- Court: Judicial Committee of the Privy Council
- Citations: [2005] UKPC 37, [2006] 1 All ER 333

Case history
- Prior action: Staff of Government Division of the High Court of Justice of the Isle of Man

Keywords
- Breach of trust, dishonest assistance

= Barlow Clowes International Ltd v Eurotrust International Ltd =

Barlow Clowes International Ltd v Eurotrust International Ltd [2005] UKPC 37 is an English trusts law case, concerning breach of trust and liability for dishonest assistance.

==Facts==
Barlow Clowes International Ltd was in liquidation, after its fraudulent securities scheme was exposed. It took £140m of investors’ money, and paid it into an Isle of Man company where Mr Henwood was a director. The liquidator of Barlow Clowes argued that Mr Henwood had dishonestly assisted the dissipation of the investors’ money.

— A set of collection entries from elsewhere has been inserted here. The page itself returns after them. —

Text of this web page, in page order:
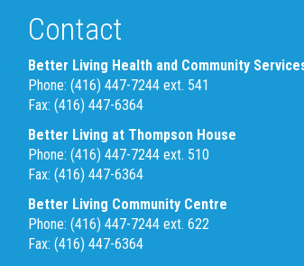
Contact
Better Living Health and Community
Phone: (416) 447-7244 ext. 541
Fax: (416) 447-6364
Better Living at Thompson House
Phone: (416) 447-7244 ext. 510
Fax: (416) 447-6364
Better Living Community Centre
Phone: (416) 447-7244 ext. 622
Fax: (416) 447-6364
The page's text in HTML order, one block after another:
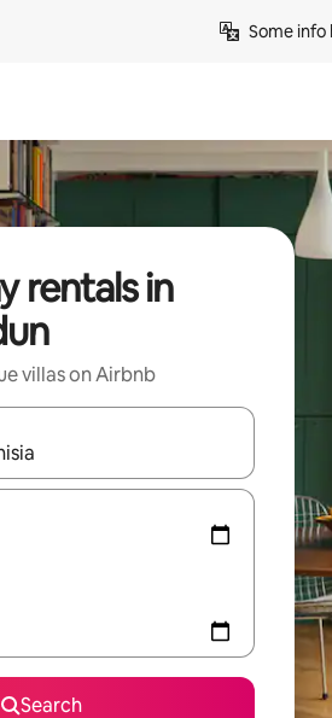
Some
rentals in
villas on Airbnb
navigate with the up and down
Search
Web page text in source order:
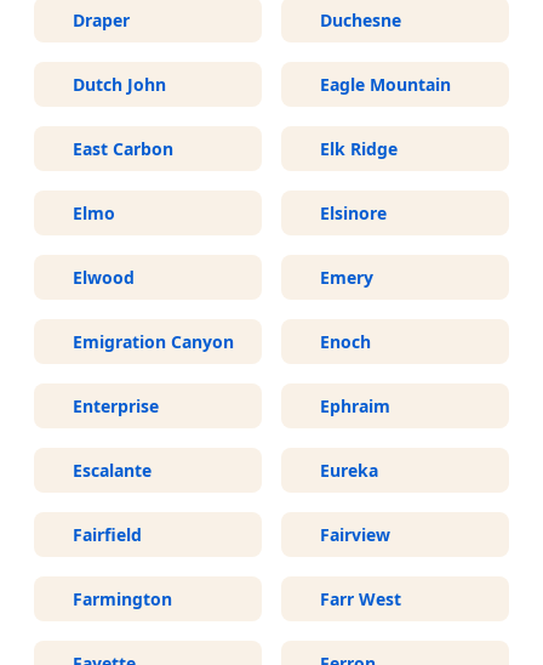
Draper Duchesne
Dutch John Eagle Mountain
East Carbon Elk Ridge
Elmo Elsinore
Elwood Emery
Emigration Canyon Enoch
Enterprise Ephraim
Escalante Eureka
Fairfield Fairview
Farmington Farr West
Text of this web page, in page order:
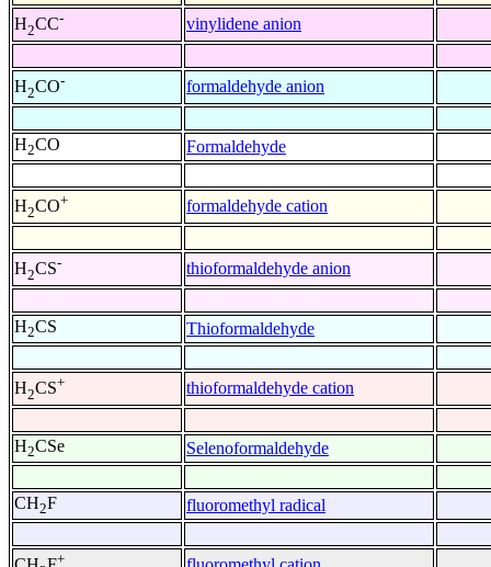
H2CC- vinylidene anion
H2CO- formaldehyde anion
H2CO Formaldehyde
H2CO+ formaldehyde cation
H2CS- thioformaldehyde anion
H2CS Thioformaldehyde
H2CS+ thioformaldehyde cation
H2CSe Selenoformaldehyde
CH2F fluoromethyl radical
+
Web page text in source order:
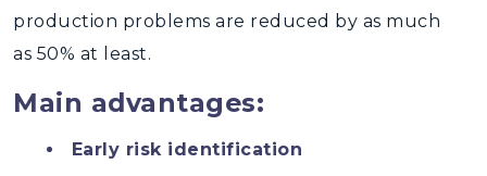
production problems are reduced by as much
as 50% at least.
Main advantages:
Early risk identification
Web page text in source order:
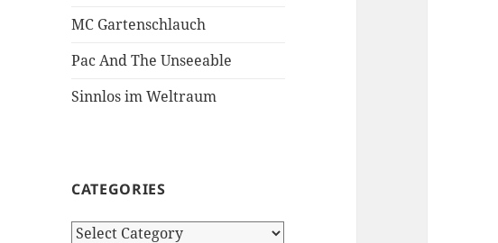
MC Gartenschlauch
Pac And The Unseeable
Sinnlos im Weltraum
CATEGORIES
Categories
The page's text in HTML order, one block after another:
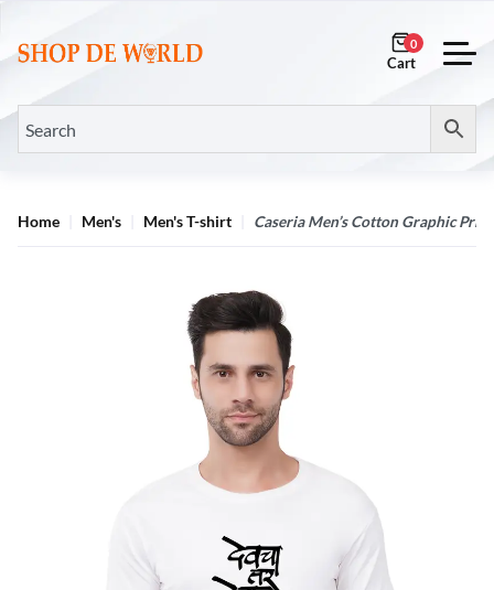
0
Home Men's Men's T-shirt Caseria Men’s Cotton Graphic
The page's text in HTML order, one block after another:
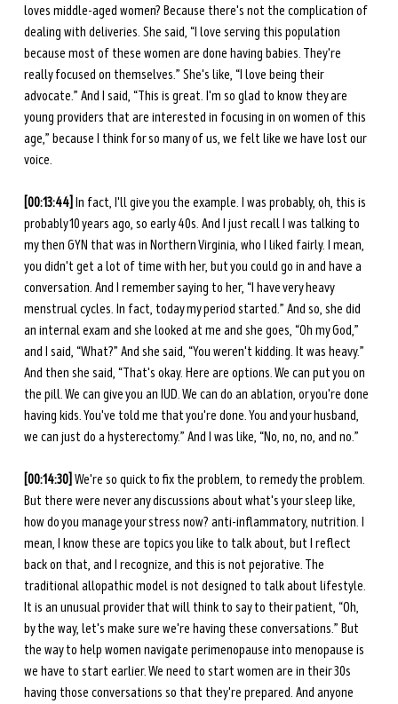
loves middle-aged women? Because there's not the complication of
dealing with deliveries. She said, “I love serving this population
because most of these women are done having babies. They're
really focused on themselves.” She's like, “I love being their
advocate.” And I said, “This is great. I'm so glad to know they are
young providers that are interested in focusing in on women of this
age,” because I think for so many of us, we felt like we have lost our
voice.
[00:13:44] In fact, I'll give you the example. I was probably, oh, this is
probably 10 years ago, so early 40s. And I just recall I was talking to
my then GYN that was in Northern Virginia, who I liked fairly. I mean,
you didn't get a lot of time with her, but you could go in and have a
conversation. And I remember saying to her, “I have very heavy
menstrual cycles. In fact, today my period started.” And so, she did
an internal exam and she looked at me and she goes, “Oh my God,”
and I said, “What?” And she said, “You weren't kidding. It was heavy.”
And then she said, “That's okay. Here are options. We can put you on
the pill. We can give you an IUD. We can do an ablation, or you're done
having kids. You've told me that you're done. You and your husband,
we can just do a hysterectomy.” And I was like, “No, no, no, and no.”
[00:14:30] We're so quick to fix the problem, to remedy the problem.
But there were never any discussions about what's your sleep like,
how do you manage your stress now? anti-inflammatory, nutrition. I
mean, I know these are topics you like to talk about, but I reflect
back on that, and I recognize, and this is not pejorative. The
traditional allopathic model is not designed to talk about lifestyle.
It is an unusual provider that will think to say to their patient, “Oh,
by the way, let's make sure we're having these conversations.” But
the way to help women navigate perimenopause into menopause is
we have to start earlier. We need to start women are in their 30s
having those conversations so that they're prepared. And anyone
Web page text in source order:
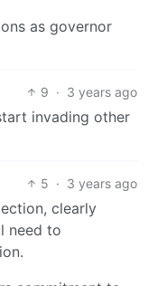
as governor
9 · 3 years ago
invading other
5 · 3 years ago
clearly
need to
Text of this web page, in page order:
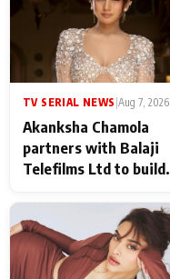
TV SERIAL NEWS Aug 7, 2026
Akanksha Chamola
partners with Balaji
Telefilms Ltd to build
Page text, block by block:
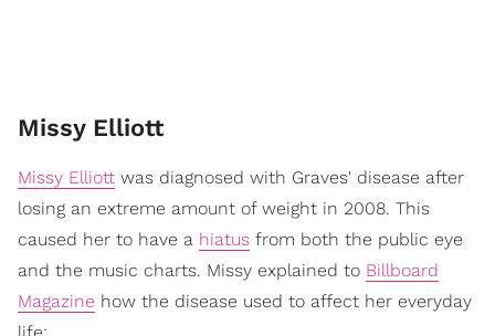
Missy Elliott
Missy Elliott was diagnosed with Graves' disease after
losing an extreme amount of weight in 2008. This
caused her to have a hiatus from both the public eye
and the music charts. Missy explained to Billboard
Magazine how the disease used to affect her everyday
life:
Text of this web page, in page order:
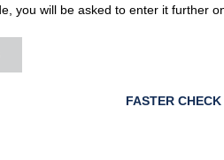
you will be asked to enter it further
FASTER
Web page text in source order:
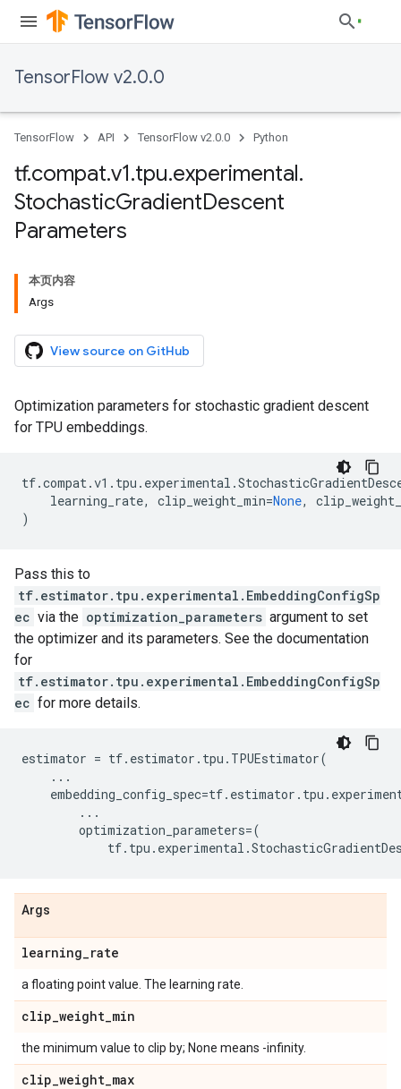
TensorFlow v2.0.0
TensorFlow API TensorFlow v2.0.0 Python
tf.compat.v1.tpu.experimental.
StochasticGradientDescent
Parameters
本页内容
Args
View source on GitHub
Optimization parameters for stochastic gradient descent
for TPU embeddings.
tf.compat.v1 . tpu . experimental .
learning_rate, clip_weight_min=None,
)
Pass this to
tf.estimator.tpu.experimental.EmbeddingConfigSp
ec via the optimization_parameters argument to set
the optimizer and its parameters. See the documentation
for
tf.estimator.tpu.experimental.EmbeddingConfigSp
ec for more details.
estimator = tf. estimator . tpu . TPUEstimator(
...
embedding_config_spec=tf. estimator . tpu .
...
optimization_parameters=(
tf. tpu . experimental .
Args
learning_rate
a floating point value. The learning rate.
clip_weight_min
the minimum value to clip by; None means -infinity.
clip_weight_max

The deemster (judge on the Isle of Man) held that Mr Henwood was dishonest. The Court of Appeal held that Mr Henwood was not dishonest, and there was no evidence by which the deemster could have found this. Her disbelief at Mr Henwood’s oral testimony and her inferences were not enough.

==Advice==
Lord Hoffmann held Mr Henwood was liable, and the deemster had correctly applied the principles of liability for dishonest assistance. She had stated that Mr Henwood suspected the funds were misappropriated money, and (disapproving Brinks Ltd v Abu-Saleh (No 3) [1996] CLC 133) a person could know and suspect money was being misappropriated and thus be liable without knowing the money was held on trust or even knowing what a trust meant. The findings of fact could be made legitimately. With later transactions he had been informed that the director of Barlow Clowes was misappropriating clients’ money, and no inquiries were made. He held there was an element of ambiguity in Lord Hutton’s decision in Twinsectra Ltd v Yardley. When it was said that ‘what he knows would offend normally accepted standards of honest conduct’ means that what he knows was in objective fact dishonest.

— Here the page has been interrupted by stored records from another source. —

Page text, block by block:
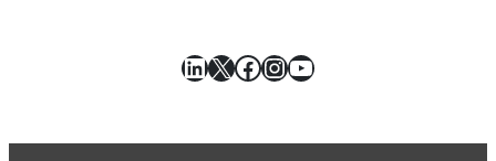
LinkedIn
X Facebook
Instagram
YouTube
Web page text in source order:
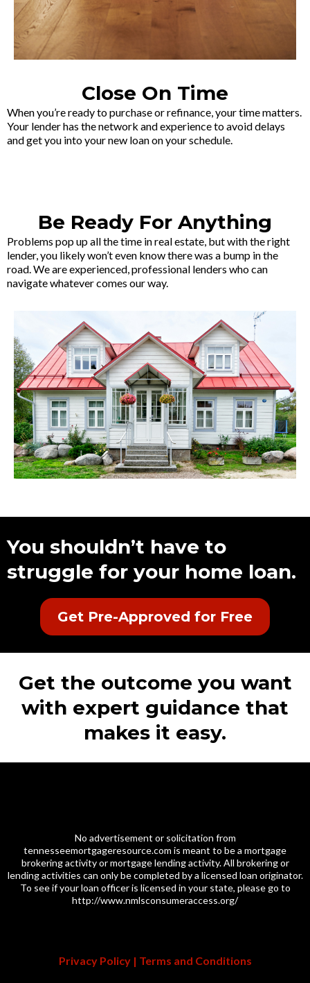
Close On Time
When you’re ready to purchase or refinance, your time matters.
Your lender has the network and experience to avoid delays
and get you into your new loan on your schedule.
Be Ready For Anything
Problems pop up all the time in real estate, but with the right
lender, you likely won’t even know there was a bump in the
road. We are experienced, professional lenders who can
navigate whatever comes our way.
You shouldn’t have to
struggle for your home loan.
Get Pre-Approved for Free
Get the outcome you want
with expert guidance that
makes it easy.
No advertisement or solicitation from
tennesseemortgageresource.com is meant to be a mortgage
brokering activity or mortgage lending activity. All brokering or
lending activities can only be completed by a licensed loan originator.
To see if your loan officer is licensed in your state, please go to
http://www.nmlsconsumeraccess.org/
Privacy Policy| Terms and Conditions
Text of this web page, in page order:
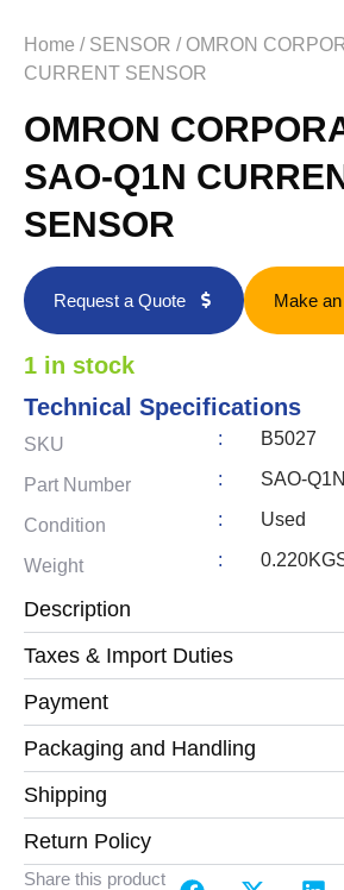
Home / SENSOR / OMRON
CURRENT SENSOR
OMRON
SAO-Q1N
SENSOR
Request a Quote Make
1 in stock
Technical Specifications
SKU : B5027
Part Number : SAO-Q1N
Condition : Used
Weight :
Description
Taxes & Import Duties
Payment
Packaging and Handling
Shipping
Return Policy
Share this product
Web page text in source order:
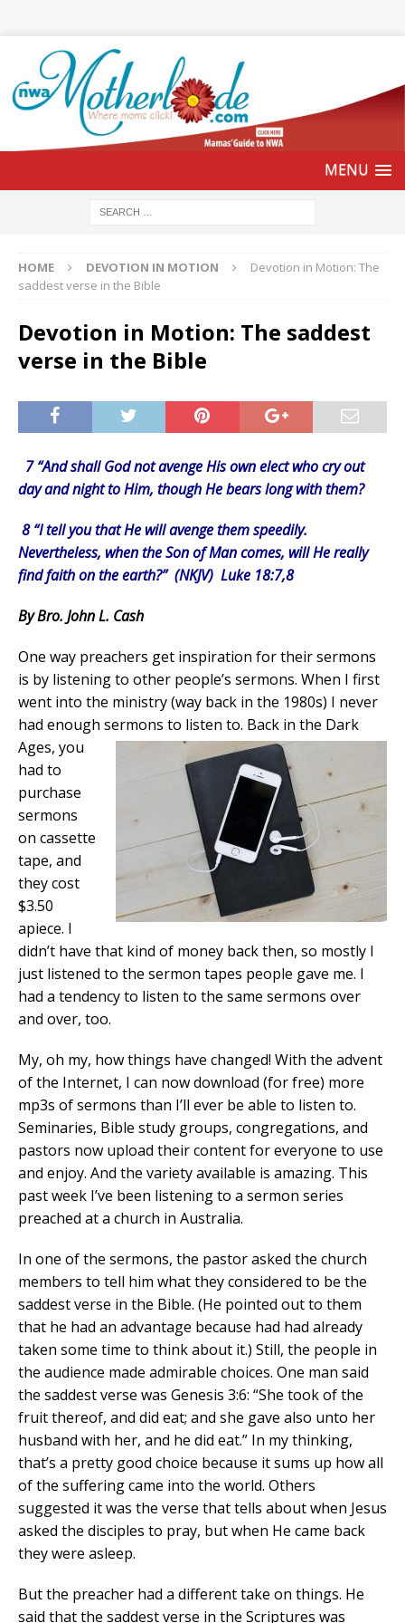
HOME DEVOTION IN MOTION
Devotion in Motion: The
saddest verse in the Bible
Devotion in Motion: The saddest
verse in the Bible
7 “And shall God not avenge His own elect who cry out
day and night to Him, though He bears long with them?
8 “I tell you that He will avenge them speedily.
Nevertheless, when the Son of Man comes, will He really
find faith on the earth?” (NKJV) Luke 18:7,8
By Bro. John L. Cash
One way preachers get inspiration for their sermons
is by listening to other people’s sermons. When I first
went into the ministry (way back in the 1980s) I never
had enough sermons to listen to. Back in the Dark
Ages, you
had to
purchase
sermons
on cassette
tape, and
they cost
$3.50
apiece. I
didn’t have that kind of money back then, so mostly I
just listened to the sermon tapes people gave me. I
had a tendency to listen to the same sermons over
and over, too.
My, oh my, how things have changed! With the advent
of the Internet, I can now download (for free) more
mp3s of sermons than I’ll ever be able to listen to.
Seminaries, Bible study groups, congregations, and
pastors now upload their content for everyone to use
and enjoy. And the variety available is amazing. This
past week I’ve been listening to a sermon series
preached at a church in Australia.
In one of the sermons, the pastor asked the church
members to tell him what they considered to be the
saddest verse in the Bible. (He pointed out to them
that he had an advantage because had had already
taken some time to think about it.) Still, the people in
the audience made admirable choices. One man said
the saddest verse was Genesis 3:6: “She took of the
fruit thereof, and did eat; and she gave also unto her
husband with her, and he did eat.” In my thinking,
that’s a pretty good choice because it sums up how all
of the suffering came into the world. Others
suggested it was the verse that tells about when Jesus
asked the disciples to pray, but when He came back
they were asleep.
But the preacher had a different take on things. He
said that the saddest verse in the Scriptures was

10. Such a state of mind may consist in knowledge that the transaction is one in which he cannot honestly participate (for example, a misappropriation of other people's money), or it may consist in suspicion combined with a conscious decision not to make inquiries which might result in knowledge. Although a dishonest state of mind is a subjective mental state, the standard by which the law determines whether it is dishonest is objective. If by ordinary standards a defendant’s mental state would be characterised as dishonest, it is irrelevant that the defendant judges by different standards.’

[...]

15. Their Lordships accept that there is an element of ambiguity in these remarks which may have encouraged a belief, expressed in some academic writing, that Twinsectra had departed from the law as previously understood and invited inquiry not merely into the defendant’s mental state about the nature of the transaction in which he was participating but also into his views about generally acceptable standards of honesty. But they do not consider that this is what Lord Hutton meant. The reference to “what he knows would offend normally accepted standards of honest conduct” meant only that his knowledge of the transaction had to be such as to render his participation contrary to normally acceptable standards of honest conduct. It did not require that he should have had reflections about what those normally acceptable standards were.

Lord Nicholls, Lord Steyn gave concurring judgments.

Lord Walker and Lord Carswell concurred.